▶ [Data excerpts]
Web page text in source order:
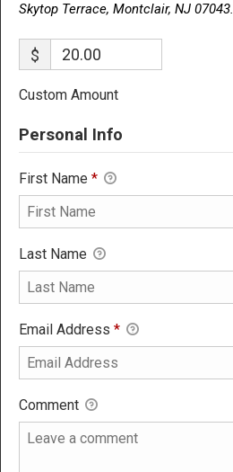
Skytop Terrace, Montclair, NJ 07043.
$
Custom Amount
Personal Info
First Name *
Last Name
Email Address *
Comment
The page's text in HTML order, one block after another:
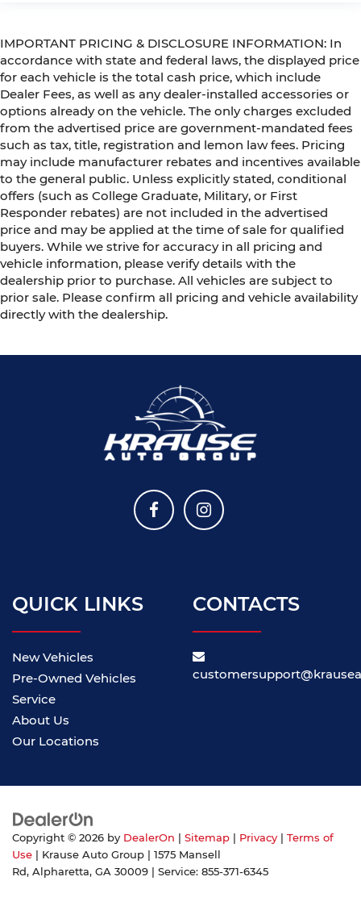
IMPORTANT PRICING & DISCLOSURE INFORMATION: In
accordance with state and federal laws, the displayed price
for each vehicle is the total cash price, which include
Dealer Fees, as well as any dealer-installed accessories or
options already on the vehicle. The only charges excluded
from the advertised price are government-mandated fees
such as tax, title, registration and lemon law fees. Pricing
may include manufacturer rebates and incentives available
to the general public. Unless explicitly stated, conditional
offers (such as College Graduate, Military, or First
Responder rebates) are not included in the advertised
price and may be applied at the time of sale for qualified
buyers. While we strive for accuracy in all pricing and
vehicle information, please verify details with the
dealership prior to purchase. All vehicles are subject to
prior sale. Please confirm all pricing and vehicle availability
directly with the dealership.
QUICK LINKS
New Vehicles
Pre-Owned Vehicles
Service
About Us
Our Locations
CONTACTS
Copyright © 2026 by DealerOn Sitemap Privacy
Terms of
Use | Krause Auto Group
1575 Mansell
Rd, Alpharetta, GA 30009 | Service: 855-371-6345

▶ [Task]
Write out the lines above, starting at the line that contains "Dealer Fees, as" and ending with the final line, and nothing else; copy them exactly.

▶ [Response to the exercise]
Dealer Fees, as well as any dealer-installed accessories or
options already on the vehicle. The only charges excluded
from the advertised price are government-mandated fees
such as tax, title, registration and lemon law fees. Pricing
may include manufacturer rebates and incentives available
to the general public. Unless explicitly stated, conditional
offers (such as College Graduate, Military, or First
Responder rebates) are not included in the advertised
price and may be applied at the time of sale for qualified
buyers. While we strive for accuracy in all pricing and
vehicle information, please verify details with the
dealership prior to purchase. All vehicles are subject to
prior sale. Please confirm all pricing and vehicle availability
directly with the dealership.
QUICK LINKS
New Vehicles
Pre-Owned Vehicles
Service
About Us
Our Locations
CONTACTS
Copyright © 2026 by DealerOn Sitemap Privacy
Terms of
Use | Krause Auto Group
1575 Mansell
Rd, Alpharetta, GA 30009 | Service: 855-371-6345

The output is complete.